The answer is to create this actionable market intelligence from multiple text corpora (for statistical accuracy), and to employ a greatly extended model of linguistic metrics based on phrasal Ontologies which detect consumer issues, outcomes, and declarations. Such issue detection methods result in real, actionable metrics. These metrics lend themselves to statistical scrutiny, and may be charted against offers from the brand owners – such as the aforementioned contributions of advertising cooperative program dollars, as well as seemingly advantageous adjustments to a multi-line dealer’s floor planning finance carrying charges.

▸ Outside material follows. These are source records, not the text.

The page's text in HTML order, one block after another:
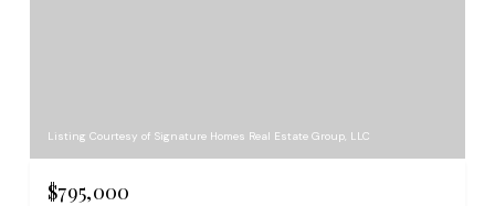
Listing Courtesy of Signature Homes Real Estate Group, LLC
$795,000
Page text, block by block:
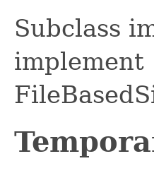
Subclass
implement
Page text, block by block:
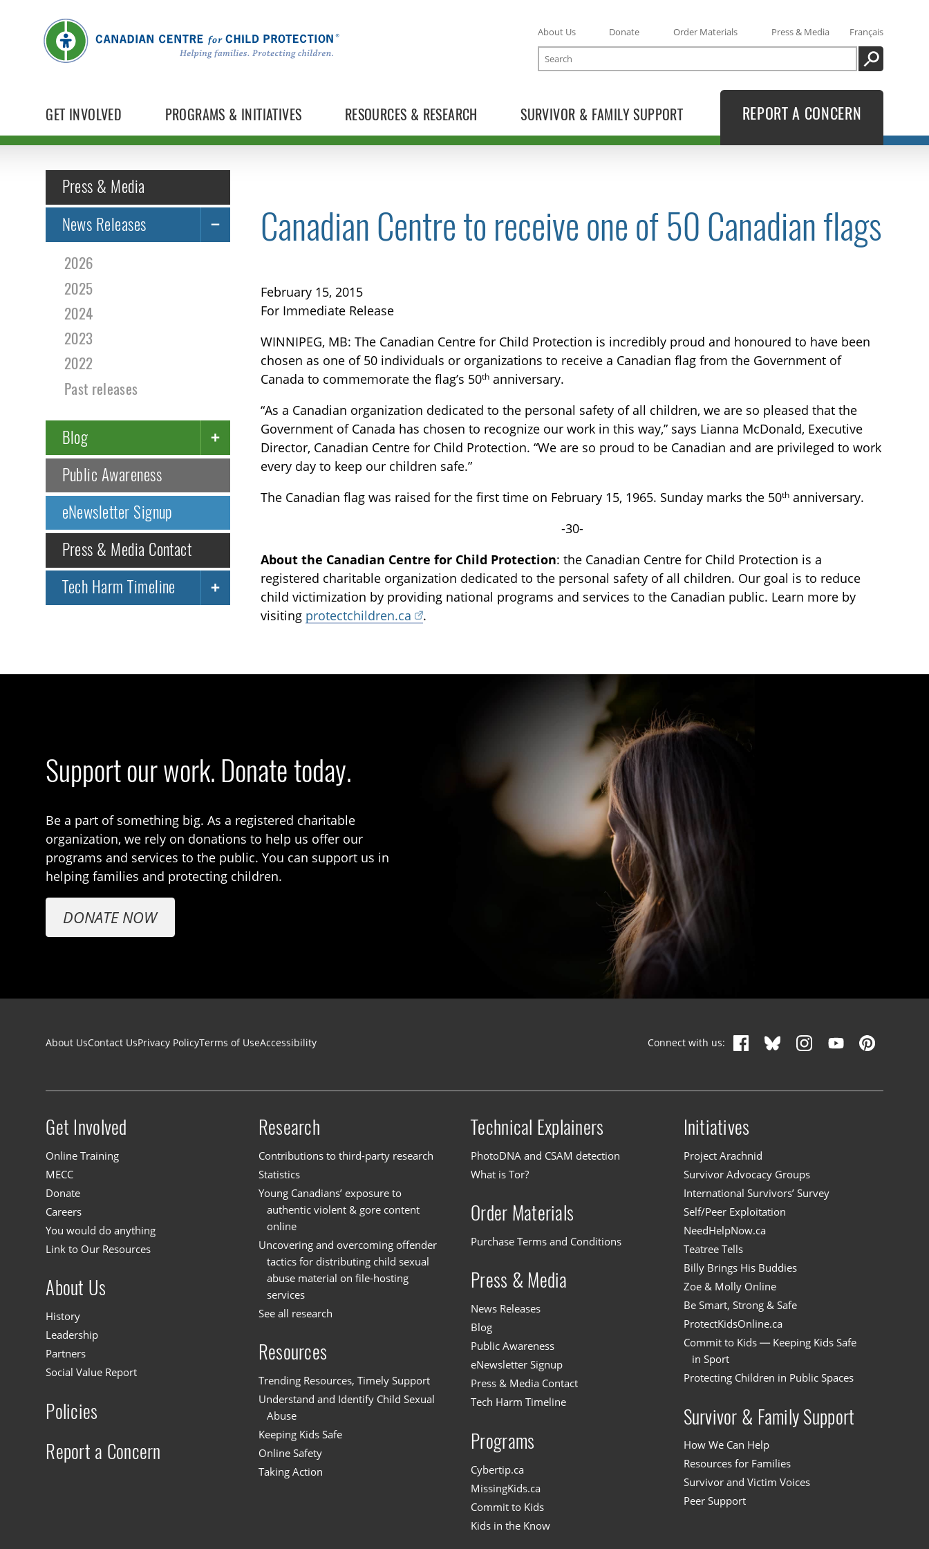
GET INVOLVED PROGRAMS & INITIATIVES RESOURCES & RESEARCH SURVIVOR & FAMILY SUPPORT
About Us Donate Order Materials Press & Media
Français
Search
SEARCH
REPORT A CONCERN
Press & Media
News Releases
2026
2025
2024
2023
2022
Past releases
Blog
TOGGLE BLOG SUBLIST
Public Awareness
eNewsletter Signup
Press & Media Contact
Tech Harm Timeline
TOGGLE TECH HARM TIMELINE SUBLIST
Canadian Centre to receive one of 50 Canadian flags
February 15, 2015
For Immediate Release
WINNIPEG, MB: The Canadian Centre for Child Protection is incredibly proud and honoured to have been
chosen as one of 50 individuals or organizations to receive a Canadian flag from the Government of
Canada to commemorate the flag’s 50th anniversary.
“As a Canadian organization dedicated to the personal safety of all children, we are so pleased that the
Government of Canada has chosen to recognize our work in this way,” says Lianna McDonald, Executive
Director, Canadian Centre for Child Protection. “We are so proud to be Canadian and are privileged to work
every day to keep our children safe.”
The Canadian flag was raised for the first time on February 15, 1965. Sunday marks the 50th anniversary.
-30-
About the Canadian Centre for Child Protection: the Canadian Centre for Child Protection is a
registered charitable organization dedicated to the personal safety of all children. Our goal is to reduce
child victimization by providing national programs and services to the Canadian public. Learn more by
visiting protectchildren.ca .
Support our work. Donate today.
Be a part of something big. As a registered charitable
organization, we rely on donations to help us offer our
programs and services to the public. You can support us in
helping families and protecting children.
DONATE NOW
Footer navigation
About UsContact UsPrivacy PolicyTerms of UseAccessibility Connect with us:
Site menu
Get Involved
Online Training
MECC
Donate
Careers
You would do anything
Link to Our Resources
About Us
History
Leadership
Partners
Social Value Report
Policies
Report a Concern
Research
Contributions to third-party research
Statistics
Young Canadians’ exposure to
authentic violent & gore content
online
Uncovering and overcoming offender
tactics for distributing child sexual
abuse material on file-hosting
services
See all research
Resources
Trending Resources, Timely Support
Understand and Identify Child Sexual
Abuse
Keeping Kids Safe
Online Safety
Taking Action
Technical Explainers
PhotoDNA and CSAM detection
What is Tor?
Order Materials
Purchase Terms and Conditions
Press & Media
News Releases
Blog
Public Awareness
eNewsletter Signup
Press & Media Contact
Tech Harm Timeline
Programs
Cybertip.ca
MissingKids.ca
Commit to Kids
Kids in the Know
Initiatives
Project Arachnid
Survivor Advocacy Groups
International Survivors’ Survey
Self/Peer Exploitation
NeedHelpNow.ca
Teatree Tells
Billy Brings His Buddies
Zoe & Molly Online
Be Smart, Strong & Safe
ProtectKidsOnline.ca
Commit to Kids — Keeping Kids Safe
in Sport
Protecting Children in Public Spaces
Survivor & Family Support
How We Can Help
Resources for Families
Survivor and Victim Voices
Peer Support
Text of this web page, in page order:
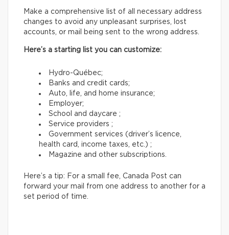
Make a comprehensive list of all necessary address
changes to avoid any unpleasant surprises, lost
accounts, or mail being sent to the wrong address.
Here’s a starting list you can customize:
Hydro-Québec;
Banks and credit cards;
Auto, life, and home insurance;
Employer;
School and daycare ;
Service providers ;
Government services (driver’s licence,
health card, income taxes, etc.) ;
Magazine and other subscriptions.
Here’s a tip: For a small fee, Canada Post can
forward your mail from one address to another for a
set period of time.
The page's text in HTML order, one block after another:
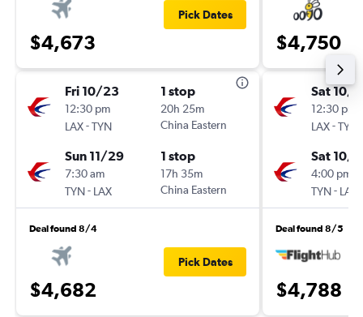
$4,673
Pick Dates
Fri 10/23
12:30 pm
LAX-TYN
1 stop
20h 25m
China Eastern
Sun 11/29
7:30 am
TYN- LAX
1 stop
17h 35m
China Eastern
Deal found 8/4
$4,682
Pick Dates
$4,750
Sat 10/
12:30 pm
LAX-TYN
Sat 10/
4:00 pm
TYN- LAX
Deal found 8/5
$4,788
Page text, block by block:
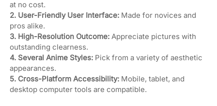
at no cost.
2. User-Friendly User Interface: Made for novices and
pros alike.
3. High-Resolution Outcome: Appreciate pictures with
outstanding clearness.
4. Several Anime Styles: Pick from a variety of aesthetic
appearances.
5. Cross-Platform Accessibility: Mobile, tablet, and
desktop computer tools are compatible.
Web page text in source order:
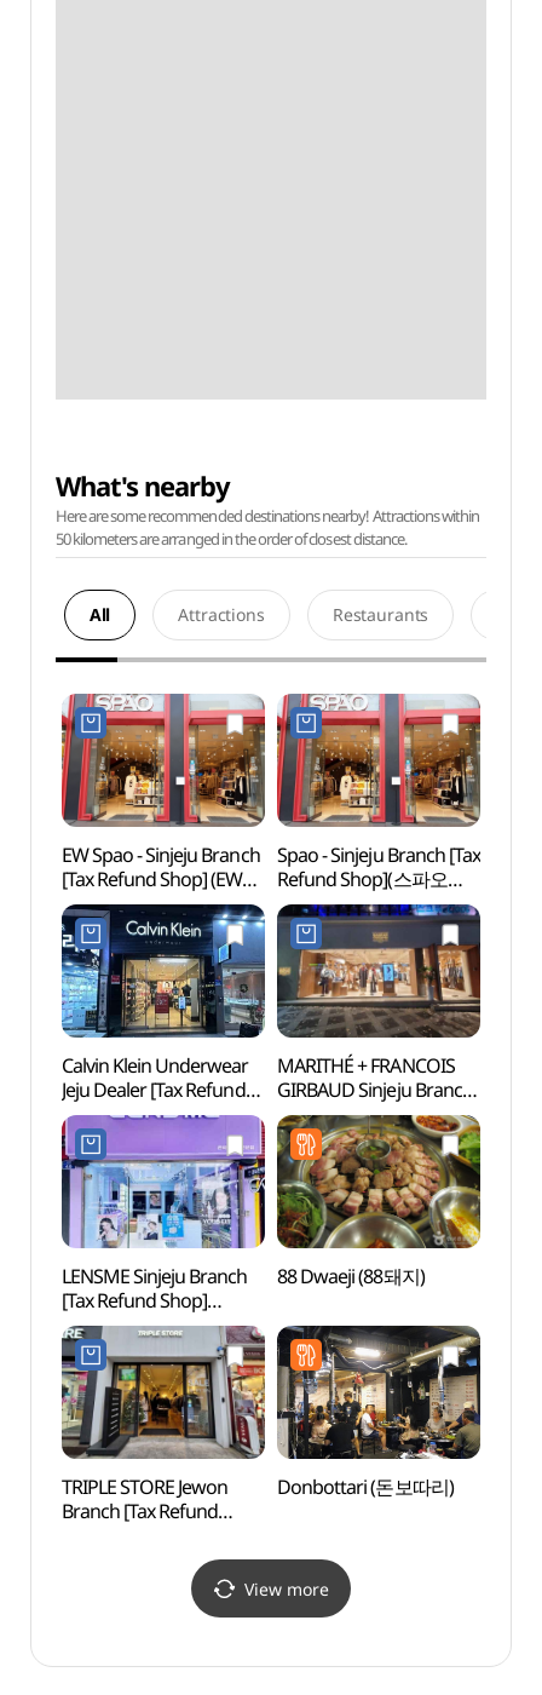
What's nearby
Here are some recommended destinations nearby! Attractions within
50 kilometers are arranged in the order of closest distance.
All Attractions Restaurants
EW Spao - Sinjeju Branch
[Tax Refund Shop] (EW
스파오 신제주)
Spao - Sinjeju Branch [Tax
Refund Shop](스파오
신제주점)
Calvin Klein Underwear
Jeju Dealer [Tax Refund
Shop]
(캘빈클라인언더웨어
제주대리점)
MARITHÉ + FRANCOIS
GIRBAUD Sinjeju Branch
[Tax Refund Shop]
(마리떼프랑스와저버
신제주점)
LENSME Sinjeju Branch
[Tax Refund Shop]
(렌즈미 신제주점)
88 Dwaeji (88돼지)
TRIPLE STORE Jewon
Branch [Tax Refund
Donbottari (돈보따리)
View more
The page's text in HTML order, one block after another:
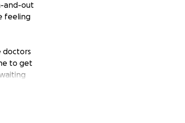
and-out
feeling
doctors
to get
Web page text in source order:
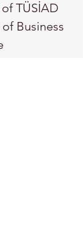
TÜSİAD
Business
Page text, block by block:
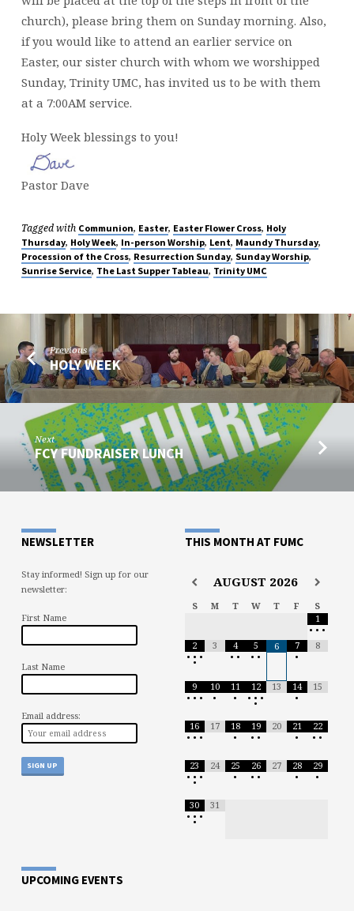
church), please bring them on Sunday morning. Also,
if you would like to attend an earlier service on
Easter, our sister church with whom we worshipped
Sunday, Trinity UMC, has invited us to be with them
at a 7:00AM service.
Holy Week blessings to you!
Pastor Dave
Tagged with Communion, Easter, Easter Flower Cross, Holy
Thursday, Holy Week, In-person Worship, Lent, Maundy Thursday,
Procession of the Cross, Resurrection Sunday, Sunday Worship,
Sunrise Service, The Last Supper Tableau, Trinity UMC
Previous
HOLY WEEK
Next
FCY FUNDRAISER LUNCH
NEWSLETTER
Stay informed! Sign up for our
newsletter:
First Name
Last Name
Email address:
THIS MONTH AT FUMC
AUGUST 2026
S M T W T F
S
1
• • •
2
• • •
•
3
4
• •
5
• •
6
7
•
8
9
• • •
10
•
11
•
12
• • •
•
13
14
•
15
16
• • •
17
18
•
19
• •
20
21
•
22
• •
23
• • •
•
24
25
•
26
• •
27
28
•
29
•
30
• • •
•
31
UPCOMING EVENTS

With such a service in place, dealers and distributors who must make constant corrections to their product catalogs and inventory levels, etc., may avail-themselves of a more dispassionate decision support methodology. Such a hosted services solution can be monetized in many ways, i.e., by subscriptions, at varying service levels as a free or ad supported service, or as an up-sell generator for hosted CRM services.
By Linking the aforementioned perceptions and “statements of outcome” with variables that are derived from the decision matrix data important to the mid-market (such as cooperative advertising, floor-planning, and inventory financing incentive programs), such a subscriber based system can be created to offer guidance to multi-line dealers/distributors in regards to purchasing decisions, and weighing program incentives against overall market perceptions.
The component technologies that must be developed for this system are sufficiently novel, such that revenues from licensing, syndication style Web 2.0 widget embedding, and turnkey system via VAR are entirely possible as ancillary revenue streams in addition to offering a comprehensive, hosted solution.
The author is of the firm opinion that such a system is within reach, given the appropriate project management, sound architectural principles, and the application of creative thinking diligently applied to crystalizing superior solutions.